Les femmes sont de plus en plus présentes au sein des entreprises suisses. Elles y occupent un nombre croissant de postes à responsabilité. L’évolution se révèle donc positive mais de nombreux défis demeurent. Line Pillet, professeure et directrice de l’Institut entrepreneuriat et management (IEM) de la HES-SO Valais et présidente de l’association Femmes PME Suisse romande, connaît bien les obstacles que doivent surmonter les femmes dans le monde professionnel. Interview.
La place des femmes s’est-elle améliorée dans les entreprises en Suisse?
Line Pillet: La situation a globalement évolué positivement ces dernières années. Le taux de femmes actives occupées est aujourd’hui à 60% (taux en équivalents plein-temps, ndlr). En 2019, environ la moitié d’entre elles exerçaient une profession hautement qualifiée, ce qui représente une augmentation d’environ 20% en comparaison à 2010 selon les données de l’Office fédéral de la statistique (OFS). C’est particulièrement le cas dans les PME. Cette évolution reste néanmoins plus difficile dans les grandes entreprises, qui fonctionnent encore souvent de façon très hiérarchique, avec une vision plus traditionnelle du leadership. Les défis restent donc nombreux.
La Suisse reste encore loin de l’égalité salariale, avec un écart de près de 20% entre femmes et hommes. Comment l’expliquer?
Malheureusement, cette idée qu’une femme fera une carrière moins rectiligne, souvent à temps partiel, persiste. Elle laisse place à de nombreux préjugés, comme le fait que ces candidates s’engageront moins. Pourtant, ce n’est pas parce qu’un parcours de carrière est temporairement interrompu que les compétences seront moindres, au contraire! De nombreuses femmes en profitent pour continuer à se former.
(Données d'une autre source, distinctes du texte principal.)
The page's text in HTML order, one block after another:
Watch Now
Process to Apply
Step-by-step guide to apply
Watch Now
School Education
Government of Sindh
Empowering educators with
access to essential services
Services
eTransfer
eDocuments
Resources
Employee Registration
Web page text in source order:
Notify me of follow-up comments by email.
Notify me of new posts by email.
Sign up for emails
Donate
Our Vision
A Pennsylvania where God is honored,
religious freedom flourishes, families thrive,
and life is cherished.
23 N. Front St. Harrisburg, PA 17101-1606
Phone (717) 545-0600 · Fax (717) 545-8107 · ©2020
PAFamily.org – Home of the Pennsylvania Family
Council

Travailler à temps partiel constitue-t-il un frein pour accéder à un poste à responsabilité?
Il peut être difficile d’accéder à un poste à responsabilité avec un taux de travail à 40%, par exemple. Néanmoins, beaucoup de ces fonctions peuvent être gérées à 80%. Il existe également de nouveaux modèles de travail intéressants, comme le «job sharing» (partage de poste). Cette méthode demande une bonne coordination et une complémentarité entre les deux personnes qui se partagent la tâche, mais les avantages sont considérables, en matière de disponibilité comme pour les prises de décision. Ce modèle représente un gain de productivité pour l’entreprise et permet une meilleure conciliation de l’équilibre travail-famille.
Quels sont les principaux défis pour les femmes, selon vous?
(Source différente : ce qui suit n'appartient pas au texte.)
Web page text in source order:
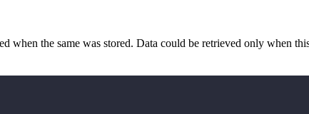
when the same was stored. Data could be retrieved only when
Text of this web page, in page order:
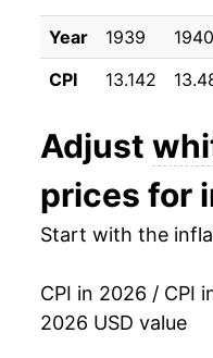
1995 $0.79
1994 $0.76
1993 $0.75
1992 $0.75
1991 $0.71
1989 $0.67
1962 $2.46
1963 $2.51
1965 $2.56
1966 $2.71
1968 $2.77
Year 1939 1940
CPI
13.142
Adjust
prices for
Start with the
CPI in 2026 / CPI
2026 USD value
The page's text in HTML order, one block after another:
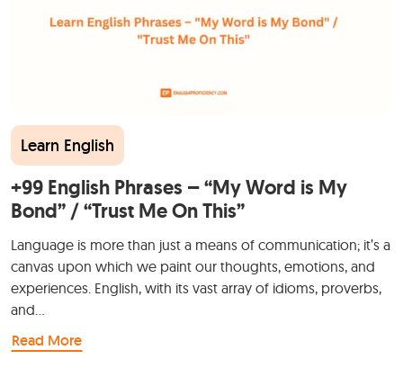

La représentation équitable des hommes et des femmes à la tête des grandes entreprises ne progresse que très lentement, malgré la nouvelle loi en vigueur. Selon l’étude «Business monitor 2019», elles sont moins de 20% à être membres du conseil d’une société anonyme en Suisse et seulement 9% à en occuper la présidence. Autre défi majeur: l’égalité salariale. Les salaires doivent être définis en fonction des compétences et des responsabilités. Les femmes ont ici leur rôle à jouer, en se renseignant sur les barèmes et les salaires appliqués au sein de l’entreprise. Il sera ainsi plus facile de négocier une rémunération juste.
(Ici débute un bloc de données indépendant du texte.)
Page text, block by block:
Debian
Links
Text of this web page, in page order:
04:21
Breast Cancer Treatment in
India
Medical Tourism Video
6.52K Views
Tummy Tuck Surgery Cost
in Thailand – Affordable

Enfin, la question de la prévoyance est un élément central. Notre système est équitable au niveau du 1er et du 2e pilier, mais ce n’est pas le cas pour le 3e, qui n’est accessible qu’aux personnes exerçant une activité professionnelle rémunérée. Ce modèle pénalise de nombreuses femmes mais aussi des couples. Il devient donc urgent de repenser le cadre légal de notre couverture retraite.